● **INSTRUCTIONS TO FOLLOW**
Would you write out the entries that follow word for word, omitting any images?

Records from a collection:
=== Section Start ===
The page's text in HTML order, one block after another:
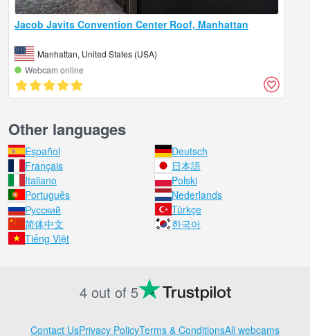
Jacob Javits Convention Center Roof, Manhattan
Manhattan, United States (USA)
Webcam online
Other languages
Español
Deutsch
Français
日本語
Italiano
Polski
Português
Nederlands
Русский
Türkçe
简体中文
한국어
Tiếng Việt
4 out of 5
Contact UsPrivacy PolicyTerms & ConditionsAll webcams
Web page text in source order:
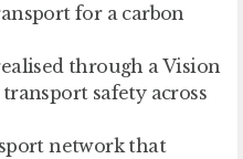
for a carbon
through a Vision
safety across
networkthat
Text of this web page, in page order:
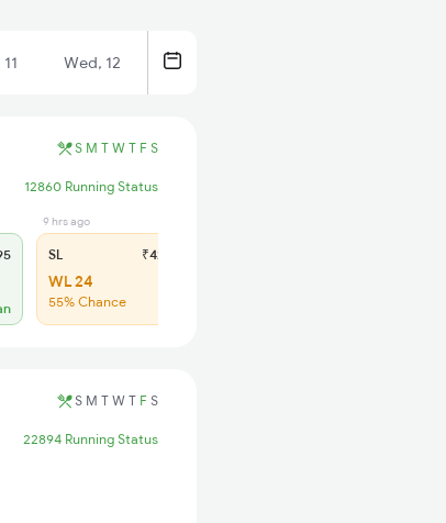
Wed, 12
S M T W T F S
12860 Running Status
9 hrs ago
SL ₹420
WL 24
55% Chance
S M T W T F S
22894 Running Status
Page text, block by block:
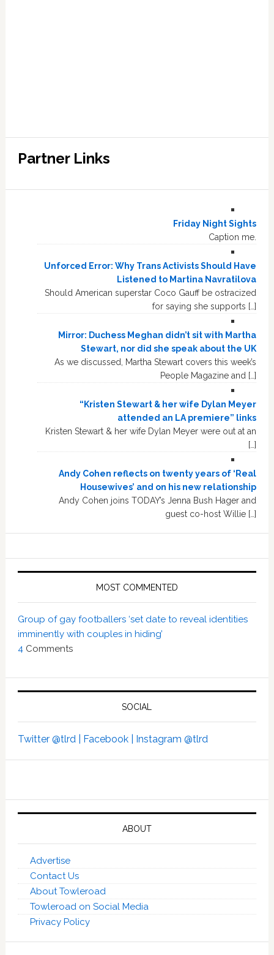
Partner Links
Friday Night Sights
Caption me.
Unforced Error: Why Trans Activists Should Have
Listened to Martina Navratilova
Should American superstar Coco Gauff be ostracized
for saying she supports […]
Mirror: Duchess Meghan didn’t sit with Martha
Stewart, nor did she speak about the UK
As we discussed, Martha Stewart covers this week’s
People Magazine and […]
“Kristen Stewart & her wife Dylan Meyer
attended an LA premiere” links
Kristen Stewart & her wife Dylan Meyer were out at an
[…]
Andy Cohen reflects on twenty years of ‘Real
Housewives’ and on his new relationship
Andy Cohen joins TODAY’s Jenna Bush Hager and
guest co-host Willie […]
MOST COMMENTED
Group of gay footballers ‘set date to reveal identities
imminently with couples in hiding’
4 Comments
SOCIAL
Twitter @tlrd | Facebook | Instagram @tlrd
ABOUT
Advertise
Contact Us
About Towleroad
Towleroad on Social Media
Privacy Policy
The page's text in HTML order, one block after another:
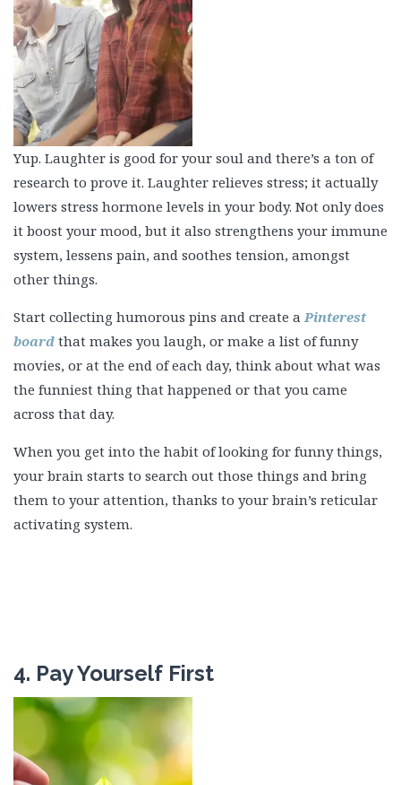
Yup. Laughter is good for your soul and there’s a ton of
research to prove it. Laughter relieves stress; it actually
lowers stress hormone levels in your body. Not only does
it boost your mood, but it also strengthens your immune
system, lessens pain, and soothes tension, amongst
other things.
Start collecting humorous pins and create aPinterest
board that makes you laugh, or make a list of funny
movies, or at the end of each day, think about what was
the funniest thing that happened or that you came
across that day.
When you get into the habit of looking for funny things,
your brain starts to search out those things and bring
them to your attention, thanks to your brain’s reticular
activating system.
4. Pay Yourself First
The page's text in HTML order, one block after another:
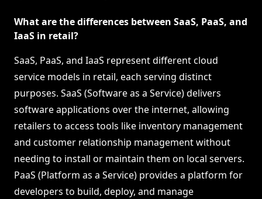
What are the differences between SaaS, PaaS, and
IaaS in retail?
SaaS, PaaS, and IaaS represent different cloud
service models in retail, each serving distinct
purposes. SaaS (Software as a Service) delivers
software applications over the internet, allowing
retailers to access tools like inventory management
and customer relationship management without
needing to install or maintain them on local servers.
PaaS (Platform as a Service) provides a platform for
developers to build, deploy, and manage
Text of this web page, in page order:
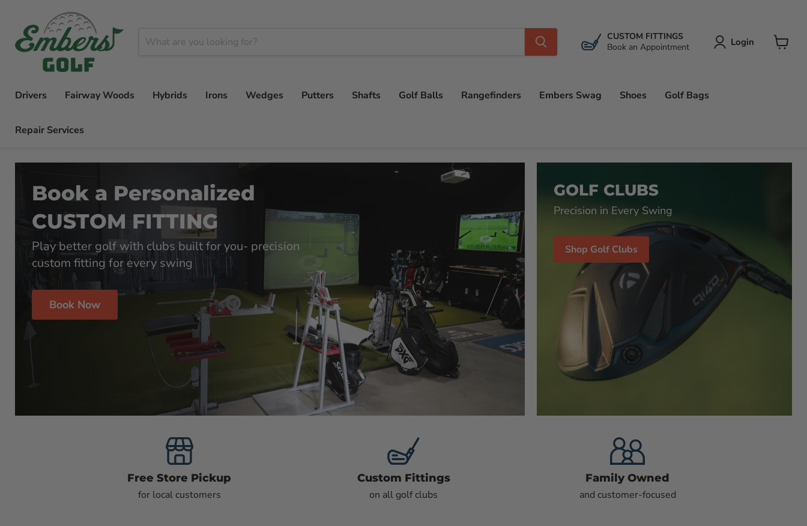
CUSTOM FITTINGS
Book an Appointment
Login
Drivers Fairway Woods Hybrids Irons Wedges Putters Shafts Golf Balls Rangefinders Embers Swag Shoes Golf Bags
Repair Services
Book a Personalized
CUSTOM FITTING
Play better golf with clubs built for you- precision
custom fitting for every swing
Book Now
GOLF CLUBS
Precision in Every Swing
Shop Golf Clubs
Free Store Pickup
for local customers
Custom Fittings
on all golf clubs
Family Owned
and customer-focused
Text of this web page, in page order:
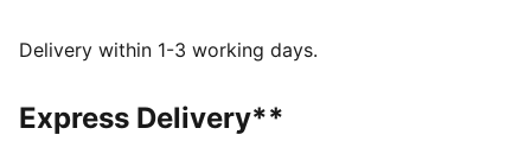
FEATURES & BENEFITS
of at least 95% recycled material from textile waste
and other used materials.
Delivery within 1-3 working days.
Express Delivery**
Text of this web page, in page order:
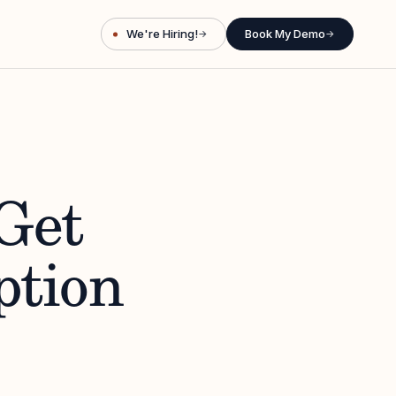
We're Hiring!→ Book My Demo→
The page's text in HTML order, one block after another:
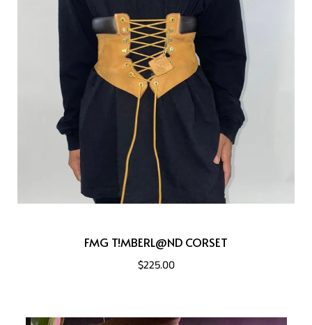
FMG T!MBERL@ND CORSET
$225.00
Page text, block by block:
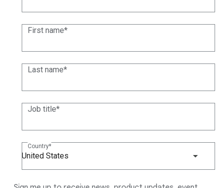
First name
Last name
Job title
Country
United States
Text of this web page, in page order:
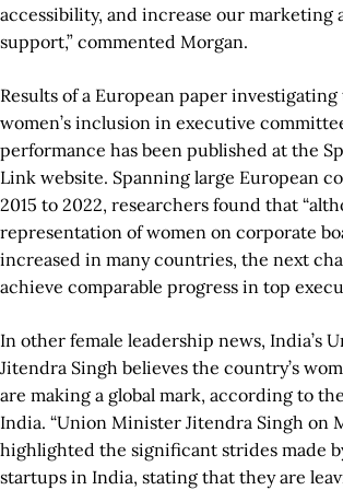
accessibility, and increase our marketing
support,” commented Morgan.
Results of a European paper
women’s inclusion in executive
performance has been published at the
Link website. Spanning large European
2015 to 2022, researchers found that
representation of women on corporate
increased in many countries, the next
achieve comparable progress in top
In other female leadership news, India’s
Jitendra Singh believes the country’s
are making a global mark, according to
India. “Union Minister Jitendra Singh on
highlighted the significant strides made
startups in India, stating that they are
=== Section End ===
● **RESULT FOR THIS TASK**
The page's text in HTML order, one block after another:
Jacob Javits Convention Center Roof, Manhattan
Manhattan, United States (USA)
Webcam online
Other languages
Español
Deutsch
Français
日本語
Italiano
Polski
Português
Nederlands
Русский
Türkçe
简体中文
한국어
Tiếng Việt
4 out of 5
Contact UsPrivacy PolicyTerms & ConditionsAll webcams
Web page text in source order:
for a carbon
through a Vision
safety across
networkthat
Text of this web page, in page order:
Wed, 12
S M T W T F S
12860 Running Status
9 hrs ago
SL ₹420
WL 24
55% Chance
S M T W T F S
22894 Running Status
Page text, block by block:
Partner Links
Friday Night Sights
Caption me.
Unforced Error: Why Trans Activists Should Have
Listened to Martina Navratilova
Should American superstar Coco Gauff be ostracized
for saying she supports […]
Mirror: Duchess Meghan didn’t sit with Martha
Stewart, nor did she speak about the UK
As we discussed, Martha Stewart covers this week’s
People Magazine and […]
“Kristen Stewart & her wife Dylan Meyer
attended an LA premiere” links
Kristen Stewart & her wife Dylan Meyer were out at an
[…]
Andy Cohen reflects on twenty years of ‘Real
Housewives’ and on his new relationship
Andy Cohen joins TODAY’s Jenna Bush Hager and
guest co-host Willie […]
MOST COMMENTED
Group of gay footballers ‘set date to reveal identities
imminently with couples in hiding’
4 Comments
SOCIAL
Twitter @tlrd | Facebook | Instagram @tlrd
ABOUT
Advertise
Contact Us
About Towleroad
Towleroad on Social Media
Privacy Policy
The page's text in HTML order, one block after another:
Yup. Laughter is good for your soul and there’s a ton of
research to prove it. Laughter relieves stress; it actually
lowers stress hormone levels in your body. Not only does
it boost your mood, but it also strengthens your immune
system, lessens pain, and soothes tension, amongst
other things.
Start collecting humorous pins and create aPinterest
board that makes you laugh, or make a list of funny
movies, or at the end of each day, think about what was
the funniest thing that happened or that you came
across that day.
When you get into the habit of looking for funny things,
your brain starts to search out those things and bring
them to your attention, thanks to your brain’s reticular
activating system.
4. Pay Yourself First
The page's text in HTML order, one block after another:
What are the differences between SaaS, PaaS, and
IaaS in retail?
SaaS, PaaS, and IaaS represent different cloud
service models in retail, each serving distinct
purposes. SaaS (Software as a Service) delivers
software applications over the internet, allowing
retailers to access tools like inventory management
and customer relationship management without
needing to install or maintain them on local servers.
PaaS (Platform as a Service) provides a platform for
developers to build, deploy, and manage
Text of this web page, in page order:
CUSTOM FITTINGS
Book an Appointment
Login
Drivers Fairway Woods Hybrids Irons Wedges Putters Shafts Golf Balls Rangefinders Embers Swag Shoes Golf Bags
Repair Services
Book a Personalized
CUSTOM FITTING
Play better golf with clubs built for you- precision
custom fitting for every swing
Book Now
GOLF CLUBS
Precision in Every Swing
Shop Golf Clubs
Free Store Pickup
for local customers
Custom Fittings
on all golf clubs
Family Owned
and customer-focused
Text of this web page, in page order:
FEATURES & BENEFITS
of at least 95% recycled material from textile waste
and other used materials.
Delivery within 1-3 working days.
Express Delivery**
Text of this web page, in page order:
We're Hiring!→ Book My Demo→
The page's text in HTML order, one block after another:
FMG T!MBERL@ND CORSET
$225.00
Page text, block by block:
First name
Last name
Job title
Country
United States
Text of this web page, in page order:
accessibility, and increase our marketing
support,” commented Morgan.
Results of a European paper
women’s inclusion in executive
performance has been published at the
Link website. Spanning large European
2015 to 2022, researchers found that
representation of women on corporate
increased in many countries, the next
achieve comparable progress in top
In other female leadership news, India’s
Jitendra Singh believes the country’s
are making a global mark, according to
India. “Union Minister Jitendra Singh on
highlighted the significant strides made
startups in India, stating that they are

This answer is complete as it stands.